Au fond, Tinder a exporté le mode de rencontre typique de Los Angeles dans le monde entier. Dans cette ville où les appa­rences sont reines et les céli­ba­taires une infi­nité, chaque nuit offre son lot d’op­por­tu­ni­tés. Il en va de même pour Tinder : c’est un casting et vous êtes assis dans le fauteuil du direc­teur. « Au bout du compte, c’est exac­te­ment comme une grosse soirée où vous êtes assis là à choi­sir “oui, non, oui, non” », explique Rad. On peut voir en Rad le plus grand entre­met­teur de la planète, occupé à promou­voir l’amour libre à travers le monde – libre, mais pas indé­fi­ni­ment gratuit. Le mois prochain, Tinder devrait lancer une version payante de l’ap­pli­ca­tion. Sur la base d’un abon­ne­ment mensuel, les utili­sa­teurs auront accès à au moins deux nouvelles fonc­tion­na­li­tés [cette version payante, bapti­sée Tinder Plus, permet­tra de reve­nir en arrière pour modi­fier son juge­ment sur un autre utili­sa­teur, et de cher­cher des parte­naires autour d’un second lieu de rési­dence, ndt]. La version de base de l’ap­pli­ca­tion restera gratuite. Au cœur de l’in­tel­li­gence collec­tive de Tinder se trouve un groupe soudé de quarante personnes aux manières poli­cées, qui travaillent dur et sortent ensemble le week-end. D’évi­dence, il en est qui récoltent les fruits de leur travail : l’un d’entre eux arbore un nombre impres­sion­nant de suçons dans le cou. Ce n’est pas le cas de Rad, qui entre­tient une rela­tion amou­reuse durable avec Alexa Dell, 20 ans, la fille du magnat de l’in­for­ma­tique. Ils se sont rencon­trés sur Tinder. « Je suis un mono­game en série », confie Rad. « J’ai vu Alexa et j’ai balayé vers la droite. Vous connais­sez la suite. »

Le bon temps

Au sein de l’équipe, ils sont au moins trois hommes à avoir rencon­tré leur compagne grâce à Tinder. Jona­than Badeen, qui a conçu l’ap­pli­ca­tion origi­nale et se consi­dère comme son « utili­sa­teur numéro un », raconte que Tinder a radi­ca­le­ment changé sa vie amou­reuse. « Entre 20 et 30 ans, je n’avais pratique­ment jamais de rencards », explique-t-il. « Tinder a énor­mé­ment faci­lité ce qui avait toujours été un vrai calvaire pour moi. » Et quelle est la réac­tion des filles lorsqu’elles découvrent que Badeen est un des cofon­da­teurs de Tinder ? « Elles croient toujours que je lis leurs messages. » (Mais non, il ne les lit pas.) Ces deux-là n’ont pas vrai­ment des profils de fêtards de l’ex­trême.

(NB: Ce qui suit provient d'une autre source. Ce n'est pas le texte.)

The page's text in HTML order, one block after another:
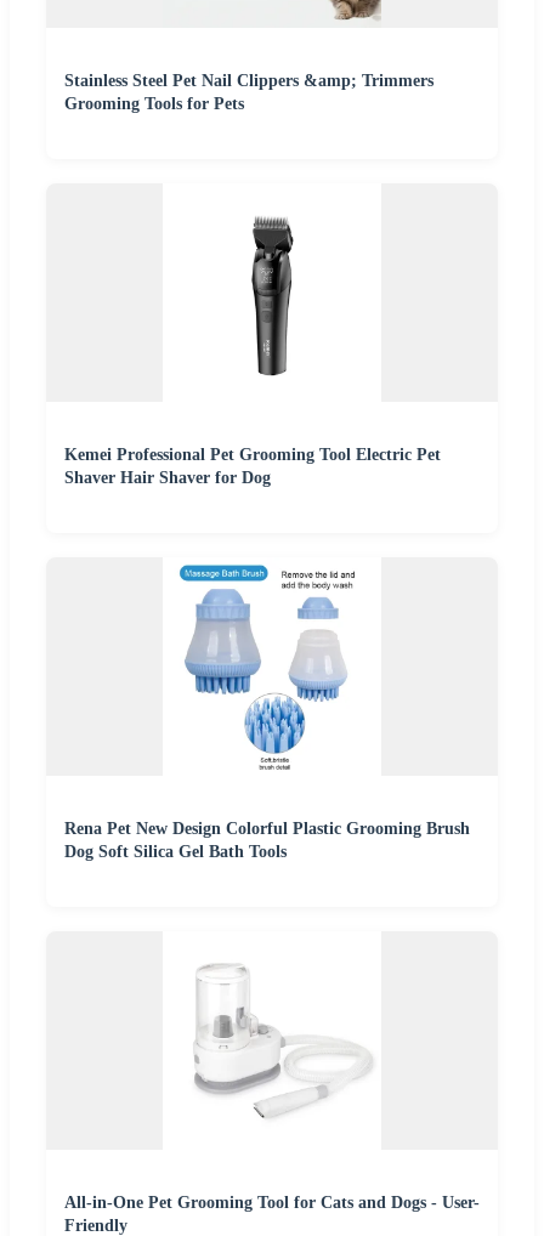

Rad est un Juif améri­cain d’ori­gine iranienne, né à Los Angeles. Ses parents ont émigré d’Iran dans les années 1970 avant de faire fortune dans l’élec­tro­nique grand public. Il a grandi au sein d’une commu­nauté soudée, celle des Iraniens de Beverly Hills – si soudée qu’il y compte quarante-deux cousins germains. Adoles­cent, Rad jouait dans un groupe inspiré de Cold­play, mais « dans la famille, on a besoin de faire quelque chose de nos vies », explique-t-il. « Que je n’en­tre­prenne pas quelque chose d’im­por­tant, c’était simple­ment hors de ques­tion pour eux. » Au lycée, après un stage chez un agent artis­tique où il comprend à quel point les agents et les mana­gers ont la main­mise sur les artistes, il saute le pas : « Merde, je me tire. » Ses yeux expres­sifs se perdent dans le vide. « J’ai réalisé que je pouvais amas­ser une fortune en faisant des choses que j’ai­mais – et contrô­ler mon destin en tant qu’ar­tiste. »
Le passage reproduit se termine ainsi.